(Bloomberg) -- European shares dropped for a fifth day in a row as companies including Diageo Plc warned the coronavirus outbreak will hit their sales in China while worries mounted over the economic impact of the outbreak in Europe.
The Stoxx Europe 600 Index sank 2.4% and hit its lowest level since late October, suffering its longest losing streak since July. Europe’s benchmark is now down 9% from its February peak, and falling below its 200-day moving average for the first time since October.
Diageo (LON:DGE) lost as much as 2.8% after warning that the coronavirus will reduce its sales by as much as 325 million pounds ($422 million) this year. Air France KLM (PA:AIRF) was down 2.9% and Ryanair Holdings plc (LON:RYA) slumped 4.7%. The FTSE 100 Index dropped below the level of 7,000, falling to its lowest point in more than a year.

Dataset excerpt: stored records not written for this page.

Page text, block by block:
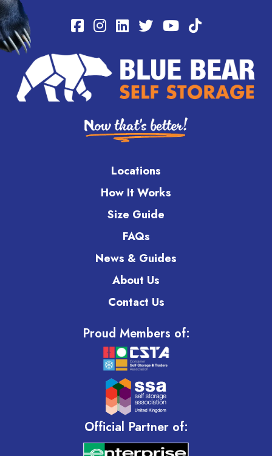
Locations
How It Works
Size Guide
FAQs
News & Guides
About Us
Contact Us
Proud Members of:
Official Partner of:

European equities started this week with the worst two-day drop since the Brexit aftermath in June 2016 amid increasing concerns that the spreading virus in Europe and Asia will curb global growth and impact corporate earnings and supply chains. The stock market is coming down from a record high reached last week as some investors mull whether the rally has gone too far.
“The ‘buy the dip’ culture is fading as investors realize that it is possibly just a matter of time before an outbreak will happen in another large western country or city,” said Alberto Tocchio, chief investment officer at Colombo Wealth SA in Lugano, Switzerland. “We cannot rule out further downside if the virus continues to spread across the world as predicted by many experts.”